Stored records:
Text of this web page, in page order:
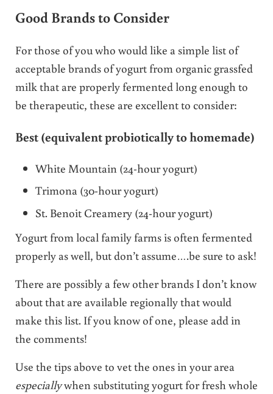
Good Brands to Consider
For those of you who would like a simple list of
acceptable brands of yogurt from organic grassfed
milk that are properly fermented long enough to
be therapeutic, these are excellent to consider:
Best (equivalent probiotically to homemade)
White Mountain (24-hour yogurt)
Trimona (30-hour yogurt)
St. Benoit Creamery (24-hour yogurt)
Yogurt from local family farms is often fermented
properly as well, but don’t assume….be sure to ask!
There are possibly a few other brands I don’t know
about that are available regionally that would
make this list. If you know of one, please add in
the comments!
Use the tips above to vet the ones in your area
especiallywhen substituting yogurt for fresh whole
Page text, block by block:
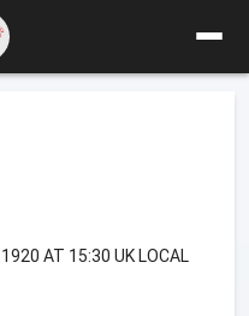
AT 15:30 UK LOCAL
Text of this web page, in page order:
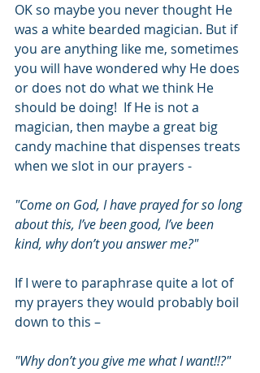
OK so maybe you never thought He
was a white bearded magician. But if
you are anything like me, sometimes
you will have wondered why He does
or does not do what we think He
should be doing!  If He is not a
magician, then maybe a great big
candy machine that dispenses treats
when we slot in our prayers -
"Come on God, I have prayed for so long
about this, I’ve been good, I’ve been
kind, why don’t you answer me?"
If I were to paraphrase quite a lot of
my prayers they would probably boil
down to this –
"Why don’t you give me what I want!!?"
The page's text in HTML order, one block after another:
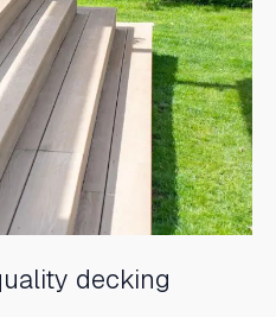
decking
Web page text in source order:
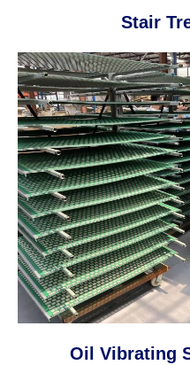
Stair
Oil Vibrating
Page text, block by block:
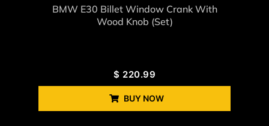
BMW E30 Billet Window Crank With
Wood Knob (Set)
$ 220.99
BUY NOW
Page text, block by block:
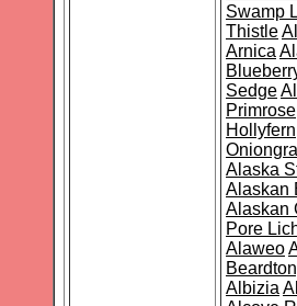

Task details:
The records need to be restated word for word, minus any images.

Answer for this exercise:
Text of this web page, in page order:
Good Brands to Consider
For those of you who would like a simple list of
acceptable brands of yogurt from organic grassfed
milk that are properly fermented long enough to
be therapeutic, these are excellent to consider:
Best (equivalent probiotically to homemade)
White Mountain (24-hour yogurt)
Trimona (30-hour yogurt)
St. Benoit Creamery (24-hour yogurt)
Yogurt from local family farms is often fermented
properly as well, but don’t assume….be sure to ask!
There are possibly a few other brands I don’t know
about that are available regionally that would
make this list. If you know of one, please add in
the comments!
Use the tips above to vet the ones in your area
especiallywhen substituting yogurt for fresh whole
Page text, block by block:
AT 15:30 UK LOCAL
Text of this web page, in page order:
OK so maybe you never thought He
was a white bearded magician. But if
you are anything like me, sometimes
you will have wondered why He does
or does not do what we think He
should be doing!  If He is not a
magician, then maybe a great big
candy machine that dispenses treats
when we slot in our prayers -
"Come on God, I have prayed for so long
about this, I’ve been good, I’ve been
kind, why don’t you answer me?"
If I were to paraphrase quite a lot of
my prayers they would probably boil
down to this –
"Why don’t you give me what I want!!?"
The page's text in HTML order, one block after another:
decking
Web page text in source order:
Stair
Oil Vibrating
Page text, block by block:
BMW E30 Billet Window Crank With
Wood Knob (Set)
$ 220.99
BUY NOW
Page text, block by block:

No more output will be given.